TASK OBJECTIVE -> Nothing but a number should be returned: the count of lines in the records that contain "Zack".

Data entries ->
┄┄┄┄┄┄┄┄┄┄┄┄┄┄┄┄┄┄┄┄

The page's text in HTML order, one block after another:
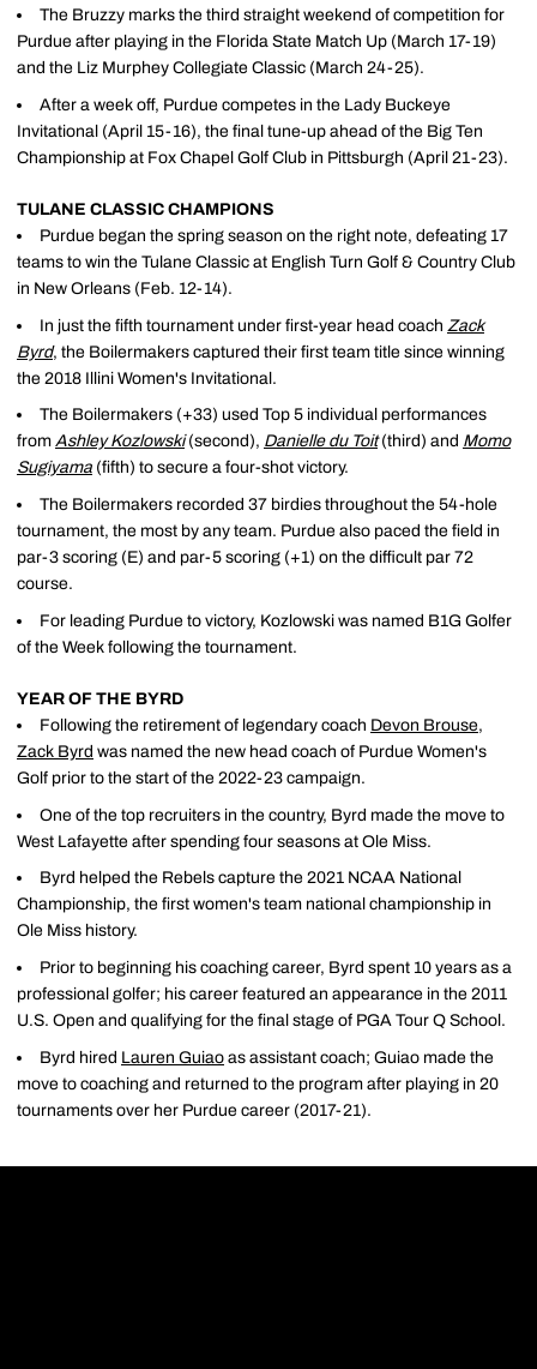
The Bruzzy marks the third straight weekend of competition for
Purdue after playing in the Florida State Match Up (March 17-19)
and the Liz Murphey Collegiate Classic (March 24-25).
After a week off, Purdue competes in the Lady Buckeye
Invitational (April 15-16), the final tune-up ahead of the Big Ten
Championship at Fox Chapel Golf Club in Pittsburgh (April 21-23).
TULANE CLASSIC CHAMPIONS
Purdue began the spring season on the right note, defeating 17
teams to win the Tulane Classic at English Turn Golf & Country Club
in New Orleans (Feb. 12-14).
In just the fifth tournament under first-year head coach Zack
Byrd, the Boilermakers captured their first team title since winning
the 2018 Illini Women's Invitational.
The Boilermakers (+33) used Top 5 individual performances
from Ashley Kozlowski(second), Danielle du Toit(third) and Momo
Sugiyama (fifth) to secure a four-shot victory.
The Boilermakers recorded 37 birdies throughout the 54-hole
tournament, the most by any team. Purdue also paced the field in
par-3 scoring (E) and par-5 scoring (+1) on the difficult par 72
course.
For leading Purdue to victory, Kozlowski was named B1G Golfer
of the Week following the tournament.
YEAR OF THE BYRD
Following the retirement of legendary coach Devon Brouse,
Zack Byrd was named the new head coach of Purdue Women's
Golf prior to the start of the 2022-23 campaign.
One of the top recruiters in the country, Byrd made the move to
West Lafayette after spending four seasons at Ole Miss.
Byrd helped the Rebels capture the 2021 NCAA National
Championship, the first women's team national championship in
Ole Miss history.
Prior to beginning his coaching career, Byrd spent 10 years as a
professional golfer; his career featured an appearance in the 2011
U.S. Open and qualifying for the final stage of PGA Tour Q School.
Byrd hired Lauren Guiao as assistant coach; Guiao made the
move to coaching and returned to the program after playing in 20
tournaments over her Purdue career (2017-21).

┄┄┄┄┄┄┄┄┄┄┄┄┄┄┄┄┄┄┄┄

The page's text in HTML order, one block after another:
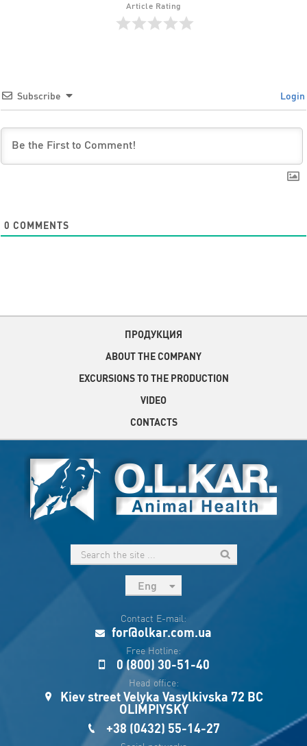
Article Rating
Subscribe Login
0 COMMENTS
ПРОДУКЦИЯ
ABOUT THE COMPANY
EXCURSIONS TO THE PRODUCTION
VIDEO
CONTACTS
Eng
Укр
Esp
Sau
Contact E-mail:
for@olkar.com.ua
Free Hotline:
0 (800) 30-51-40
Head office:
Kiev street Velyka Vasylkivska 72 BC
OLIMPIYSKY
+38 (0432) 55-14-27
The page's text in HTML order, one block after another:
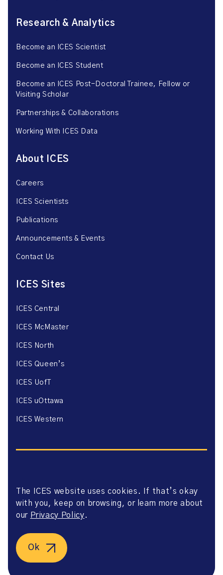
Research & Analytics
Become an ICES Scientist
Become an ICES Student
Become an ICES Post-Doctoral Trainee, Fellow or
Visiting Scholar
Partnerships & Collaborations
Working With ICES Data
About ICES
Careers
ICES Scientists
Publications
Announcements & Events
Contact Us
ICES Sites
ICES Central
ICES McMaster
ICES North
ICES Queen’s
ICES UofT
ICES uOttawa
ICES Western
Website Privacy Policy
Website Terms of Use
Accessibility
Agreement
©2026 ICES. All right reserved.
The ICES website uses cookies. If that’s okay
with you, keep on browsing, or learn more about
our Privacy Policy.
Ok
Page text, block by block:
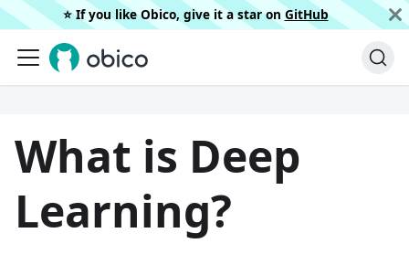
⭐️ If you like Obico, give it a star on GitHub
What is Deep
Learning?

┄┄┄┄┄┄┄┄┄┄┄┄┄┄┄┄┄┄┄┄

REPLY -> 2